Task objective: Please report how many lines below contain "Jobs", writing nothing except the number.

Supplied material:
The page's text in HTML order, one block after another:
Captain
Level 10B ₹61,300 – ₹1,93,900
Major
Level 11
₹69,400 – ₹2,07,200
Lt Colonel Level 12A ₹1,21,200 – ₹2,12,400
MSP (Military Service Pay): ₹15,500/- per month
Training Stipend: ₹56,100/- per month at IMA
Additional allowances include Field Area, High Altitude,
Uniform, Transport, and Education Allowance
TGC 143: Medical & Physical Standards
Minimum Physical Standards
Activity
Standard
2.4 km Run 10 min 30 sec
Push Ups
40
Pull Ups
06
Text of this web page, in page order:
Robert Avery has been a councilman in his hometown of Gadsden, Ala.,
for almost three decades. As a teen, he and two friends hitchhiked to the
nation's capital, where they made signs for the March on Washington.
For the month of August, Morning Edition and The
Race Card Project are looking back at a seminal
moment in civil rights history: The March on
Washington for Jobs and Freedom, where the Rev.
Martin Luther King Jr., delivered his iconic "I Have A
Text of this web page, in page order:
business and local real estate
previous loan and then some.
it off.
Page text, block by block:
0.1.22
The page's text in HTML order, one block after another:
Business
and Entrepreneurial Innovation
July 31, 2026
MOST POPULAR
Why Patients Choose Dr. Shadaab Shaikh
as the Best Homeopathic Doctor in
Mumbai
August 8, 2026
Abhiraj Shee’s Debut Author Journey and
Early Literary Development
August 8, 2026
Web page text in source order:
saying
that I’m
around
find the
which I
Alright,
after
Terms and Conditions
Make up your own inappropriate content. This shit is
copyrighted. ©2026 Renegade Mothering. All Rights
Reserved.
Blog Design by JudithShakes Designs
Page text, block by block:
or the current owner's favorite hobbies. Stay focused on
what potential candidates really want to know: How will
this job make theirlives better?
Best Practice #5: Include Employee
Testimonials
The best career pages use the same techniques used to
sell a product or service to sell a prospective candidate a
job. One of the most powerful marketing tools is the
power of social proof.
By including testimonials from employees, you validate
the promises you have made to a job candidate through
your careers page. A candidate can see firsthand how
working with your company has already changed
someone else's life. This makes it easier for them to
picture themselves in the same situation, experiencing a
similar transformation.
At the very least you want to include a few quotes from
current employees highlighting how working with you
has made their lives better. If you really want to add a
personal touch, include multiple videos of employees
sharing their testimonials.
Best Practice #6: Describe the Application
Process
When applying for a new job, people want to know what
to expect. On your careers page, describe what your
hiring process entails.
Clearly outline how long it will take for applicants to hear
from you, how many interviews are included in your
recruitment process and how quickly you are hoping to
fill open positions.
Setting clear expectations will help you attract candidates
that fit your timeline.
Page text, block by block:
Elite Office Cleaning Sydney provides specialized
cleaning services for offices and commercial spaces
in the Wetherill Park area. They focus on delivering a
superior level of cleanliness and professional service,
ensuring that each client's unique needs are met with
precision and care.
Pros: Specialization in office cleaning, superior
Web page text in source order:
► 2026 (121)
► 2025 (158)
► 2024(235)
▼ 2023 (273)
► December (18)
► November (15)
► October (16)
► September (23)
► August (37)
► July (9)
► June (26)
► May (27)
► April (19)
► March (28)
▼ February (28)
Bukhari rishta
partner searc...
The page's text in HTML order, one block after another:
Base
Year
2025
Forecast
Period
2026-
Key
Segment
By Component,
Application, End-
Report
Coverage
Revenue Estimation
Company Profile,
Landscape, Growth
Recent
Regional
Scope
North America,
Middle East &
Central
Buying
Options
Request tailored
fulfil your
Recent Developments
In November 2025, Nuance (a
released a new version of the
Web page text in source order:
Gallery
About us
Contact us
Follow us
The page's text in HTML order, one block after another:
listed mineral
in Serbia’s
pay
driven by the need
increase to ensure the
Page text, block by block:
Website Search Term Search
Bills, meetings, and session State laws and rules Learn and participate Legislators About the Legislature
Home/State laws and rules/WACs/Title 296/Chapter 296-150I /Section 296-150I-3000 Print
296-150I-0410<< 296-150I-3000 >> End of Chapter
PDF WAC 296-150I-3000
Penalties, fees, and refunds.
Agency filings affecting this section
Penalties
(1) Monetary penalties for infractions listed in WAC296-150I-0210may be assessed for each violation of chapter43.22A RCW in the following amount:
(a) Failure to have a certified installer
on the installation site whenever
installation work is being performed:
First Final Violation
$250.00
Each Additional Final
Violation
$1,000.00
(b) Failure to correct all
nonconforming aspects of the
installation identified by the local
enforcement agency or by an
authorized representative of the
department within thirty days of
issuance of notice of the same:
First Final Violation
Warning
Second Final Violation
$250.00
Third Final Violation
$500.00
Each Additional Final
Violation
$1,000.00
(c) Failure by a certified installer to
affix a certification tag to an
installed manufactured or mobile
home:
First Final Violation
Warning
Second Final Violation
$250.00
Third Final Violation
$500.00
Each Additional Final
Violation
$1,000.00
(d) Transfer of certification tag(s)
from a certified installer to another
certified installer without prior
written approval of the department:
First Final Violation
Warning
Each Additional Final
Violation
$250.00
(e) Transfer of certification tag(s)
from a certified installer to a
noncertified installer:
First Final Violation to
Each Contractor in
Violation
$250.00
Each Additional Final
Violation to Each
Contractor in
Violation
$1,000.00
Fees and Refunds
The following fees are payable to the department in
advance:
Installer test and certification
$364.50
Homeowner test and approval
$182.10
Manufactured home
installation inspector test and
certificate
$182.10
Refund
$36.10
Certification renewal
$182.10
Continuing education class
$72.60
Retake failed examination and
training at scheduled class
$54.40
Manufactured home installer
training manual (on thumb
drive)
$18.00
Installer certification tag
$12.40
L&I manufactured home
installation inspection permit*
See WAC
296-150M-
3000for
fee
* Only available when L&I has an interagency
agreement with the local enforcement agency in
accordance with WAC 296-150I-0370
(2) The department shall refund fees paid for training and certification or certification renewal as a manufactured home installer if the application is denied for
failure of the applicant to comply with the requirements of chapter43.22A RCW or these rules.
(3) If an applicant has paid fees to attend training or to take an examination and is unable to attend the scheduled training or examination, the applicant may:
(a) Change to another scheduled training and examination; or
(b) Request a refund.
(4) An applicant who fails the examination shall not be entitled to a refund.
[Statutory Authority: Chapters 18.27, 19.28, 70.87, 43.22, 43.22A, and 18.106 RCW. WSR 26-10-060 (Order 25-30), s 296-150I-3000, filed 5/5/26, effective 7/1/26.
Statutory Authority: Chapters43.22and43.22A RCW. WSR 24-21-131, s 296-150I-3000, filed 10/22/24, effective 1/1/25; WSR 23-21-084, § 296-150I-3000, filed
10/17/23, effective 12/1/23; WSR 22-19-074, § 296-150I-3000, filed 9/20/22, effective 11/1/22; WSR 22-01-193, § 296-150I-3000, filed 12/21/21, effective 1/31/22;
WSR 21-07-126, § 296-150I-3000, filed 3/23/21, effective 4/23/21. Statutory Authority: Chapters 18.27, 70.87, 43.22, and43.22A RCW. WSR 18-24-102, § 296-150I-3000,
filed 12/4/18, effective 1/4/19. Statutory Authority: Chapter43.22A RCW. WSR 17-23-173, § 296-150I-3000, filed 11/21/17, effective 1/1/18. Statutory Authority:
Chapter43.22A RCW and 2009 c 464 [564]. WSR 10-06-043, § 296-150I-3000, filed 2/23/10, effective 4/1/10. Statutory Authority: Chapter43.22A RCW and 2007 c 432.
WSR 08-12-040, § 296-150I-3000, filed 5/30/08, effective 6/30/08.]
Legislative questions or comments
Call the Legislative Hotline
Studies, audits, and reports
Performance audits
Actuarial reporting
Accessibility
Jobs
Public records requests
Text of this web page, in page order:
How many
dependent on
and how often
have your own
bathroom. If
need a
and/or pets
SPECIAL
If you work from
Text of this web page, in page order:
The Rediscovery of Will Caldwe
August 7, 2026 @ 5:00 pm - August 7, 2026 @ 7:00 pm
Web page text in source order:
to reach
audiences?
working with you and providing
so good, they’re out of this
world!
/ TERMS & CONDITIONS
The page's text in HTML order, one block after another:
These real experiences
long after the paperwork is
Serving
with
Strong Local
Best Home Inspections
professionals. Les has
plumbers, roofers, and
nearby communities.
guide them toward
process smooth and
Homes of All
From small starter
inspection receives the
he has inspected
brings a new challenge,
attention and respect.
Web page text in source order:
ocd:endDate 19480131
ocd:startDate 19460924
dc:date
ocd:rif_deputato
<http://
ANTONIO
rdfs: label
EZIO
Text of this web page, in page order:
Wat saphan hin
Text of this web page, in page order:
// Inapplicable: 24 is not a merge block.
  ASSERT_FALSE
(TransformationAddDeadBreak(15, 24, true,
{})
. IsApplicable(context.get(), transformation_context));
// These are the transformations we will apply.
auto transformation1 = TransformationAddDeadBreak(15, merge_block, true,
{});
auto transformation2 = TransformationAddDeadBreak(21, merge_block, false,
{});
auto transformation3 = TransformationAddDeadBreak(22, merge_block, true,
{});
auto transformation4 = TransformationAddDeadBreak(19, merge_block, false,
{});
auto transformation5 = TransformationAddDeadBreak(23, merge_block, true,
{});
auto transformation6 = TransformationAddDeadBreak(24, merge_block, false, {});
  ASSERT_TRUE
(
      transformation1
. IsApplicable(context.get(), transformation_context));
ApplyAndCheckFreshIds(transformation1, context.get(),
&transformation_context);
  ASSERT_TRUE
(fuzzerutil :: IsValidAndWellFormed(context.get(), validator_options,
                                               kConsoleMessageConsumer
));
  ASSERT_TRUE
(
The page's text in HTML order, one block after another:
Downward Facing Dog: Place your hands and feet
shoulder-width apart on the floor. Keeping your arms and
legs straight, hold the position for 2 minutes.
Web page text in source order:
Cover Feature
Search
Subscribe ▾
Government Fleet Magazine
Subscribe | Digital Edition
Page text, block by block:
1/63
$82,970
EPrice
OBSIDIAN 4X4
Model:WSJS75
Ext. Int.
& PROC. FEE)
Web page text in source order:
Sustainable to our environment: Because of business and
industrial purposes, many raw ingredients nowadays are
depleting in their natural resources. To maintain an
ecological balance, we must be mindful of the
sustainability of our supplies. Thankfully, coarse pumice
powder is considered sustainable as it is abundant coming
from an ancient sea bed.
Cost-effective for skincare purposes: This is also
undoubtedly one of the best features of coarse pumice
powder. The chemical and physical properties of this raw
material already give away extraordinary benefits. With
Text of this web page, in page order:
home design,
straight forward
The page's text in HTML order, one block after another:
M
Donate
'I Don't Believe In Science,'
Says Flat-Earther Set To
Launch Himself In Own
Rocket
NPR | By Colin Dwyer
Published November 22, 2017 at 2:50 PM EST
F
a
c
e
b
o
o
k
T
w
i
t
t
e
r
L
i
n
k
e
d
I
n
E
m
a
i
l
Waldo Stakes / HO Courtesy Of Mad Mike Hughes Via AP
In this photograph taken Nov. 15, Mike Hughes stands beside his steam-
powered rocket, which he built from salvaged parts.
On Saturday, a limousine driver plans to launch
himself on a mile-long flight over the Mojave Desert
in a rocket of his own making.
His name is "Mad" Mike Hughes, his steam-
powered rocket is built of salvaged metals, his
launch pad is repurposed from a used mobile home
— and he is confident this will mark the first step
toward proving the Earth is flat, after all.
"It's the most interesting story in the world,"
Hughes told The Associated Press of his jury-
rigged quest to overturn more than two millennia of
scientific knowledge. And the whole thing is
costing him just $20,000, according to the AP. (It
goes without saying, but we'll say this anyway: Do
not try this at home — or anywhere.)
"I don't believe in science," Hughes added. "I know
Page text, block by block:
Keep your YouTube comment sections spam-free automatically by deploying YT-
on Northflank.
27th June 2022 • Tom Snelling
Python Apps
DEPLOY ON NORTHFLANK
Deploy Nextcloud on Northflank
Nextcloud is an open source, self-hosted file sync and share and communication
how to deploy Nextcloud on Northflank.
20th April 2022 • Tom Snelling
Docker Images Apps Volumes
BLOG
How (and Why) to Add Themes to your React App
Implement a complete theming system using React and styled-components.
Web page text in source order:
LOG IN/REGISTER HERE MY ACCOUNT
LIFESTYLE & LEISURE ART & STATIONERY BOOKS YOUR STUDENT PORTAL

Task answer: 2